Information provided below:
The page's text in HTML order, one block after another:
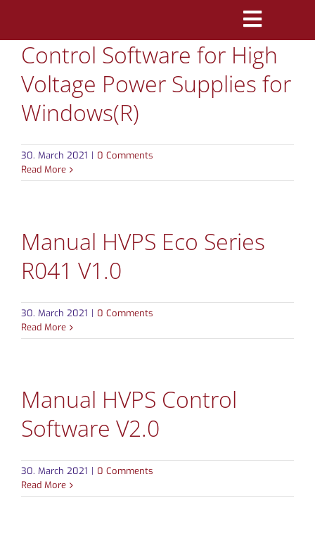
content
Toggle
PRODUCTS
DISTRIBUTORS
NEWS
CONTACT
Control Software for High
Voltage Power Supplies for
Windows(R)
30. March 2021 | 0 Comments
Read More
Manual HVPS Eco Series
R041 V1.0
30. March 2021 | 0 Comments
Read More
Manual HVPS Control
Software V2.0
30. March 2021 | 0 Comments
Read More
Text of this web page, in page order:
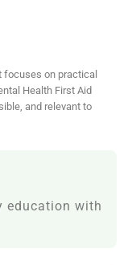
focuses on practical
Health First Aid
and relevant to
education with
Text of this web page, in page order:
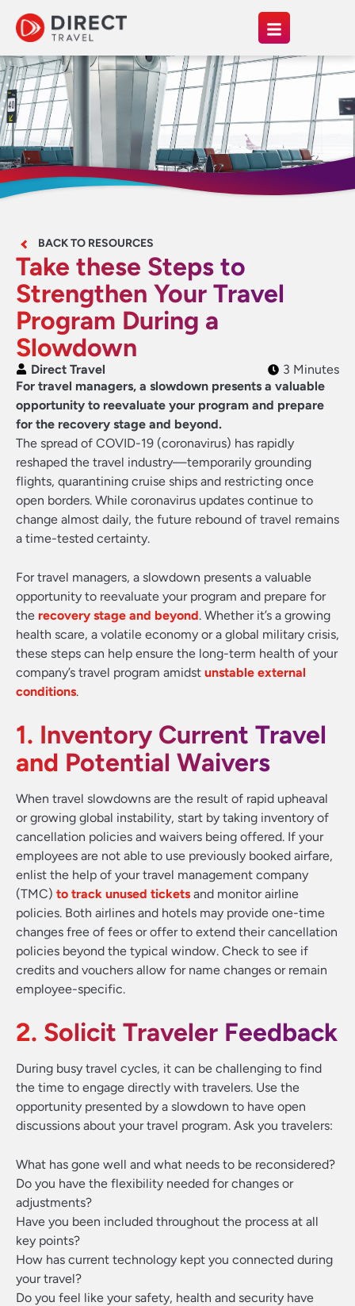
BACK TO RESOURCES
Take these Steps to
Strengthen Your Travel
Program During a
Slowdown
Direct Travel
3 Minutes
For travel managers, a slowdown presents a valuable
opportunity to reevaluate your program and prepare
for the recovery stage and beyond.
The spread of COVID-19 (coronavirus) has rapidly
reshaped the travel industry—temporarily grounding
flights, quarantining cruise ships and restricting once
open borders. While coronavirus updates continue to
change almost daily, the future rebound of travel remains
a time-tested certainty.
For travel managers, a slowdown presents a valuable
opportunity to reevaluate your program and prepare for
the recovery stage and beyond. Whether it’s a growing
health scare, a volatile economy or a global military crisis,
these steps can help ensure the long-term health of your
company’s travel program amidst unstable external
conditions.
1. Inventory Current Travel
and Potential Waivers
When travel slowdowns are the result of rapid upheaval
or growing global instability, start by taking inventory of
cancellation policies and waivers being offered. If your
employees are not able to use previously booked airfare,
enlist the help of your travel management company
(TMC) to track unused tickets and monitor airline
policies. Both airlines and hotels may provide one-time
changes free of fees or offer to extend their cancellation
policies beyond the typical window. Check to see if
credits and vouchers allow for name changes or remain
employee-specific.
2. Solicit Traveler Feedback
During busy travel cycles, it can be challenging to find
the time to engage directly with travelers. Use the
opportunity presented by a slowdown to have open
discussions about your travel program. Ask you travelers:
What has gone well and what needs to be reconsidered?
Do you have the flexibility needed for changes or
adjustments?
Have you been included throughout the process at all
key points?
How has current technology kept you connected during
your travel?
Do you feel like your safety, health and security have
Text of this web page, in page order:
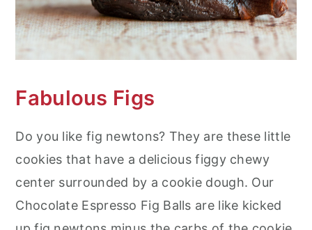
Fabulous Figs
Do you like fig newtons? They are these little
cookies that have a delicious figgy chewy
center surrounded by a cookie dough. Our
Chocolate Espresso Fig Balls are like kicked
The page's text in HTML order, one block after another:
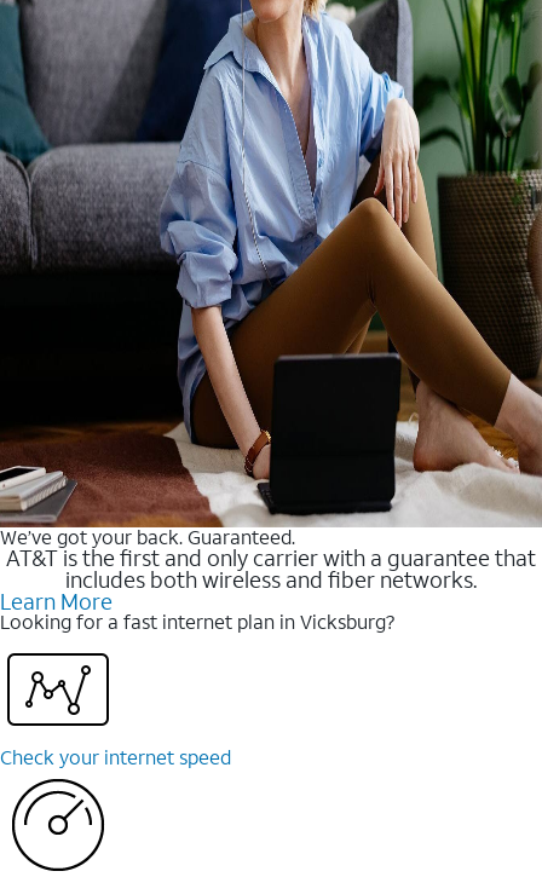
We’ve got your back. Guaranteed.
AT&T is the first and only carrier with a guarantee that
includes both wireless and fiber networks.
Learn More
Looking for a fast internet plan in Vicksburg?
Check your internet speed
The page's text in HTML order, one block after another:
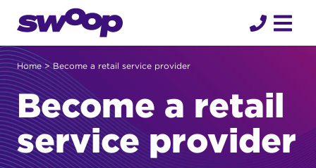
Home> Become a retail service provider
Become a retail
service provider
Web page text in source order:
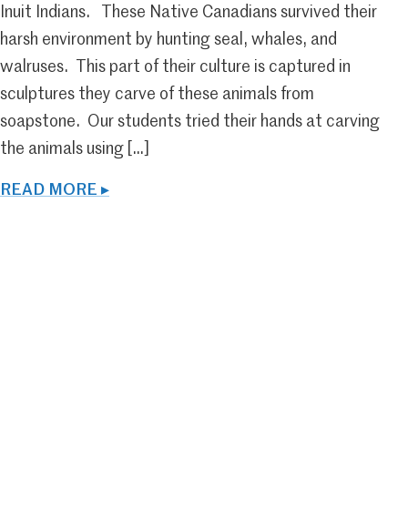
Inuit Indians. These Native Canadians survived their
harsh environment by hunting seal, whales, and
walruses. This part of their culture is captured in
sculptures they carve of these animals from
soapstone. Our students tried their hands at carving
the animals using […]
READ MORE ▸
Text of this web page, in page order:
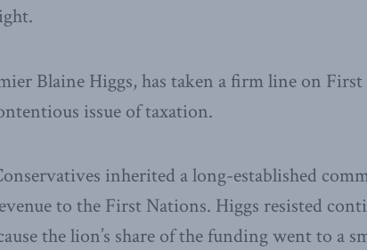
Blaine Higgs, has taken a firm line on
issue of taxation.
inherited a long-established
to the First Nations. Higgs resisted
the lion’s share of the funding went to a
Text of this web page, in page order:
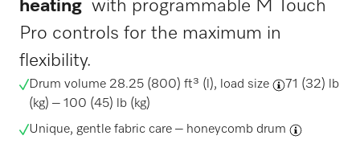
heating with programmable M Touch
Pro controls for the maximum in
flexibility.
Drum volume 28.25 (800) ft³ (l), load size
71 (32) lb
(kg) – 100 (45) lb (kg)
Unique, gentle fabric care – honeycomb drum
End of Information provided.
What the exercise asks:
Take the line that contains "the lion’s share of the funding went to a" and every line after it down to the last line of the entries above, and output them exactly, with nothing else and no pictures.

Task output:
the lion’s share of the funding went to a
Text of this web page, in page order:
heating with programmable M Touch
Pro controls for the maximum in
flexibility.
Drum volume 28.25 (800) ft³ (l), load size
71 (32) lb
(kg) – 100 (45) lb (kg)
Unique, gentle fabric care – honeycomb drum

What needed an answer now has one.